Le Lapin et le Gendarme Pierre Chevallier (1794 - 1892)

— Excusez, Monsieur le Gendarme,
Disait, sur la fin d'août, nez baut, s'agenouillant,
Un jeune lapin larmoyant ;
Excusez-moi si j'ose, en ces moments d'alarme,
De votre utile ronde interrompre le cours.

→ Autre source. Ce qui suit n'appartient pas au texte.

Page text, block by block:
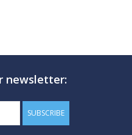
newsletter:
SUBSCRIBE
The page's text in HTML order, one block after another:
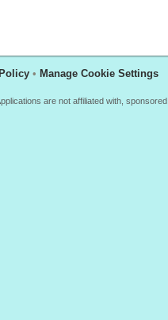
• Manage Cookie Settings
are not affiliated with,
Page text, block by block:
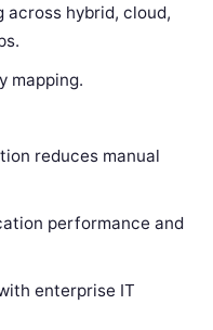
across hybrid, cloud,
mapping.
reduces manual
performance and
enterprise IT
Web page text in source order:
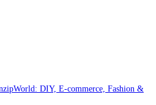
DIY, E-commerce, Fashion &
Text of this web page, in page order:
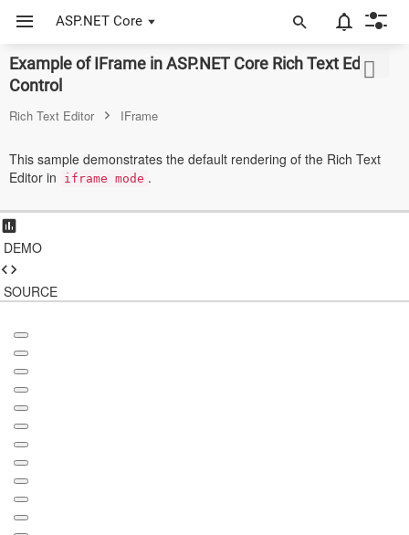
ASP.NET Core
Example of IFrame in ASP.NET Core Rich Text Editor
Control
Rich Text Editor IFrame
This sample demonstrates the default rendering of the Rich Text
Editor in
iframe mode .
DEMO
SOURCE
ASP.NET Core
JavaScript (ES5)
JavaScript
ASP.NET MVC
Vue
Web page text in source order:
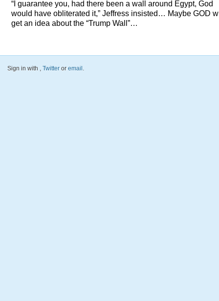
“I guarantee you, had there been a wall around Egypt, God
would have obliterated it,” Jeffress insisted… Maybe GOD
get an idea about the “Trump Wall”…
Sign in with Twitter or email
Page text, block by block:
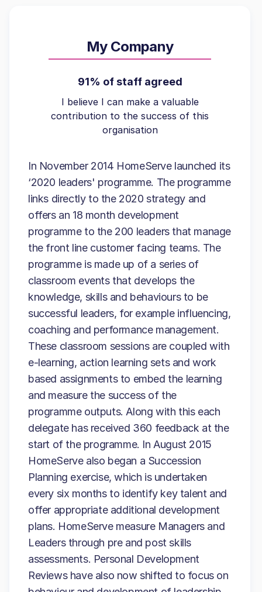
My Company
91% of staff agreed
I believe I can make a valuable
contribution to the success of this
organisation
In November 2014 HomeServe launched its
‘2020 leaders' programme. The programme
links directly to the 2020 strategy and
offers an 18 month development
programme to the 200 leaders that manage
the front line customer facing teams. The
programme is made up of a series of
classroom events that develops the
knowledge, skills and behaviours to be
successful leaders, for example influencing,
coaching and performance management.
These classroom sessions are coupled with
e-learning, action learning sets and work
based assignments to embed the learning
and measure the success of the
programme outputs. Along with this each
delegate has received 360 feedback at the
start of the programme. In August 2015
HomeServe also began a Succession
Planning exercise, which is undertaken
every six months to identify key talent and
offer appropriate additional development
plans. HomeServe measure Managers and
Leaders through pre and post skills
assessments. Personal Development
Reviews have also now shifted to focus on

Hélas ! les vifs soucis que depuis quelques jours
Nous cause des chasseurs la trop funeste engeance,
A votre humanité me font avoir recours.
Grâce, mon bon Monsieur, à votre surveillance,
Naguère nous pouvions prendre tous nos ébats,
Sans crainte sur l'herbette égayer nos repas :
Maintenant, obligés d'être sur le qui vive,
D'avoir à chaque instaDt l'oeil et l'oreille au guet,
Il nous faut désormais, ô triste alternative !

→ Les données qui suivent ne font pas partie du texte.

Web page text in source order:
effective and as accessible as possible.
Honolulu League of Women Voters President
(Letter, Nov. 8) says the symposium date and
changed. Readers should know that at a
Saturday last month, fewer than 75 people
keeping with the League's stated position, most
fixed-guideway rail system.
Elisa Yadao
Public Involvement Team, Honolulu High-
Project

À la hâte, en tremblant, brouter le serpolet,
Ou, retirés au fond de nos sombres chambrettes,
Jeûner en vrais anachorètes.
Je vous en prie, au nom de la sainte équité,
Vous, son digne soutien, oh ! soyez-nous propice,
Et de ces gens, chez qui tout est ruse, injustice,
Veuillez faire cesser l'affreuse atrocité.
— Je suis vraiment touché de tes vives alarmes,
Répond le militaire aux pacifiques armes,
Et voudrais de bon cœur, mon cher petit ami,
Te voir contre la peine un peu plus affermi.
Crois bien, d'ailleurs, qu'à ta prière
Avec empressement je saurais satisfaire
Si la plus barbare des lois
N'avait pendant près de six mois
Mis à prix d'argent votre tête.
Tache donc jusque-là d'éviter la tempête
Qui presque tous les jours va sur vous retentir
Et dans ton trou va te blottir
Alors que tu verras chasseurs et chiens en quête.
En ta mémoire grave enfin
Et retiens, avant toutes choses,
Que de la vie étroit est le chemin
Et qu'il n'est pas toujours semé de roses.